Sembilan fraksi di Dewan Perwakilan Rakyat Daerah (DPRD) Jawa Timur berharap agar program kerakyatan yang menjadi prioritas Pemerintah Provinsi Jatim tetap dijalankan meskipun saat ini anggaran Pendapatan Belanja Daerah (APBD) Provinsi Jatim mengalami penurunan.

Juru Bicara Fraksi Golkar Jatim, Sahat Tua P. Simanjuntak di Paripurna DPRD Jatim mengatakan sudah saatnya Pemprov Jatim mengunakan kekuatan PAPBD tahun 2015 dipertajam untuk mendorong kegiatan ekonomi rakyat. Pasalnya, akan kurang tepat jika kenaikan belanja daerah lebih diutamakan untuk mendukung belanja di program fungsi staf, dan tidak memperbesar kapasitas belanja publik serta menggerakkan ekonomi rakyat.

Lebih lanjut katanya, meskipun kekuatan P APBD Tahun Anggaran 2015 relatif mampu mengalokasikan sejumlah belanja pembangunan, tetapi dirinya menilai bahwa penggunaan anggaran tidak bisa dihindari untuk memenuhi belanja wajib. “Yang selanjutnya, netto anggaran bisa digunakan untuk mendorong pencapaian target kinerja RKPD tahun 2015 dalam bentuk belanja langsung maupun belanja tidak langsung,” tegas dia.

Sahat yang juga ketua Fraksi Golkar Jatim Politisi menjelaskan fraksi-fraksi turut sebagai kepanjangan tangan partai politik turut bertanggungjawab secara politis terhadap kebijakan staregis dan menyediakan pelayanan publik yang lebih baik.

“Sesuai Permendagri No 37 tahun 2014 tentang pedoman penyusunan APBD Tahun 2015 dan perubahan serta Perda Jatim Nomor 1 tahun 2014, menjelaskan salah satu tahapannya adalah meminta pendapat atau persetujuan dari fraksi di DPRD. Ini salah satu bentuk tanggung jawab fraksi sebagai kepanjangan tangan partai politik untuk ikut mengawal terhadap kebijakan startegis yang dirancang eksekutif dalam membangun daerah dengan menyediakan pelayanan publik yang lebih baik,” tuturnya.
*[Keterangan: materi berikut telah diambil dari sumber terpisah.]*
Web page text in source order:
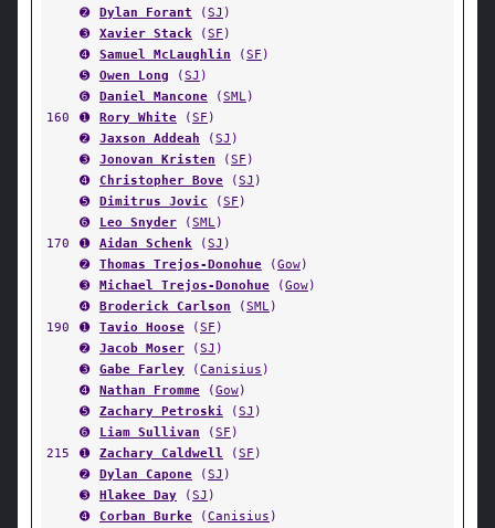
➋ Dylan Forant (SJ )
➌
Xavier Stack (SF )
➍
Samuel McLaughlin (SF )
➎
Owen Long (SJ )
➏
Daniel Mancone (SML)
160
➊ Rory White (SF )
➋
Jaxson Addeah (SJ )
➌
Jonovan Kristen (SF )
➍
Christopher Bove (SJ )
➎
Dimitrus Jovic (SF )
➏
Leo Snyder (SML)
170
➊ Aidan Schenk (SJ )
➋
Thomas Trejos-Donohue (Gow)
➌
Michael Trejos-Donohue (Gow)
➍
Broderick Carlson (SML)
190
➊ Tavio Hoose (SF )
➋
Jacob Moser (SJ )
➌
Gabe Farley (Canisius )
➍
Nathan Fromme (Gow)
➎
Zachary Petroski (SJ )
➏
Liam Sullivan (SF )
215
➊ Zachary Caldwell (SF )
➋
Dylan Capone (SJ )
➌
Hlakee Day (SJ )
➍
Corban Burke (Canisius )

Sementara itu Juru bicara Fraksi PKS Jatim, M. Siroj mengatakan pelemahan ekonomi sudah tampak jelas. Pada triwulan I  Tahun 2015, perekonomian nasional hanya tumbuh 4,17 persen. Pada triwulan I Tahun tahun 2004, pertumbuhan mencapai 5,14 persen.
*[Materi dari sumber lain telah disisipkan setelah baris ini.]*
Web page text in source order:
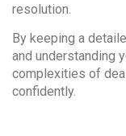
resolution.
By keeping a
and understanding
complexities of
confidently.
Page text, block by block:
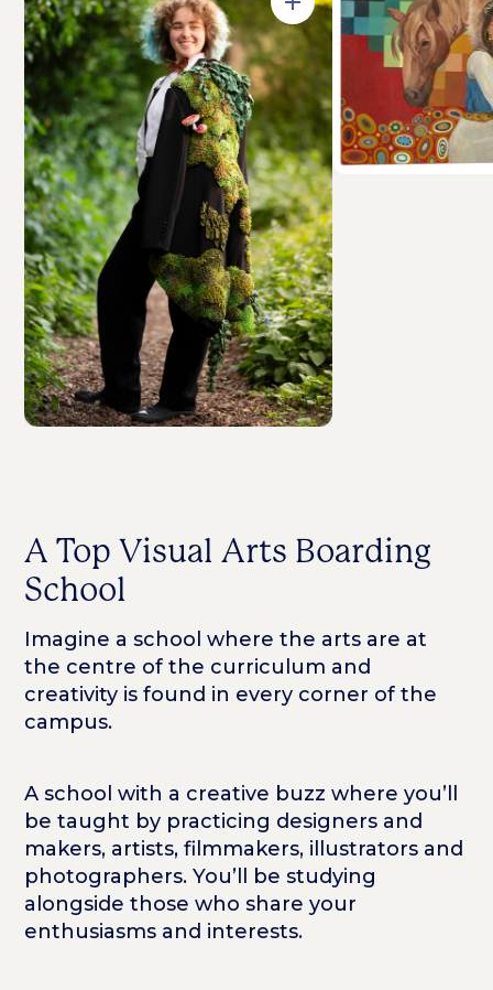
Open in Gallery
A Top Visual Arts Boarding
School
Imagine a school where the arts are at
the centre of the curriculum and
creativity is found in every corner of the
campus.
A school with a creative buzz where you’ll
be taught by practicing designers and
makers, artists, filmmakers, illustrators and
photographers. You’ll be studying
alongside those who share your
enthusiasms and interests.
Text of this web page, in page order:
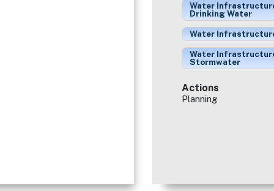
Water
Drinking Water
Water
Water
Stormwater
Actions
Planning
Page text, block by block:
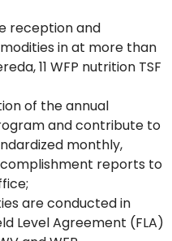
reception and
in at more than
11 WFP nutrition TSF
of the annual
and contribute to
monthly,
reports to
are conducted in
Level Agreement (FLA)

“Ini menandakan perekonomian nasional mengalami pelambatan pada triwulan pertama tahun 2015. Gejala yang sama juga terjadi di Jatim, pada triwulan pertama tahun 2015, ekonomi Jatim tumbuh 5,18 persen. Padahal pada untuk triwulan yang sama di tahun 2014, perekonomian Jatim tumbuh 5,86 persen. Kondisi ini, jelas bahwa pelemahan perekonomian nasional diikuti pelemahan perekonomian di Jawa Timur,” tegasnya.
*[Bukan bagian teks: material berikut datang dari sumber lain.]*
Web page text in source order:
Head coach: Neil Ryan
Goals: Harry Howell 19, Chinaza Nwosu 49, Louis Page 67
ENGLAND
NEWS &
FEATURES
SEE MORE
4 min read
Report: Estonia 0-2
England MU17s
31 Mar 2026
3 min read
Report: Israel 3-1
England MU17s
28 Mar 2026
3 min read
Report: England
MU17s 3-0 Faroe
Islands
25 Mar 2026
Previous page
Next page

Meski mengalami penurunan, Fraksi PKS berharap Pemprov Jatim terus mengawal kebutuhan rakyat, seperti memberikan solusi untuk menampung tingginya pengangguran.

Sebab, banyak dugaan tingginya pengangguran, karena lapangan kerja yang tersedia belum mampu menampung tingginya angkatan kerja. Tingkat kemiskinan, FPKS menilai upaya Pemprov Jatim menurunkan angka kemiskinan menunjukkan kecenderungan berhasil.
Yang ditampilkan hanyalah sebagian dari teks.